Records from a dataset:
····················
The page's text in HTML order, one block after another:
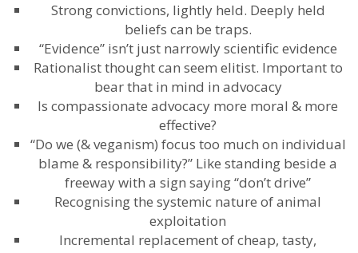
Strong convictions, lightly held. Deeply held
beliefs can be traps.
“Evidence” isn’t just narrowly scientific evidence
Rationalist thought can seem elitist. Important to
bear that in mind in advocacy
Is compassionate advocacy more moral & more
effective?
“Do we (& veganism) focus too much on individual
blame & responsibility?” Like standing beside a
freeway with a sign saying “don’t drive”
Recognising the systemic nature of animal
exploitation
Incremental replacement of cheap, tasty,
····················
Required work: Begin with the line containing "Recognising the systemic nature of animal" and retype it and each line after it through the end of the records, keeping them exact and including nothing more.

Response box:
Recognising the systemic nature of animal
exploitation
Incremental replacement of cheap, tasty,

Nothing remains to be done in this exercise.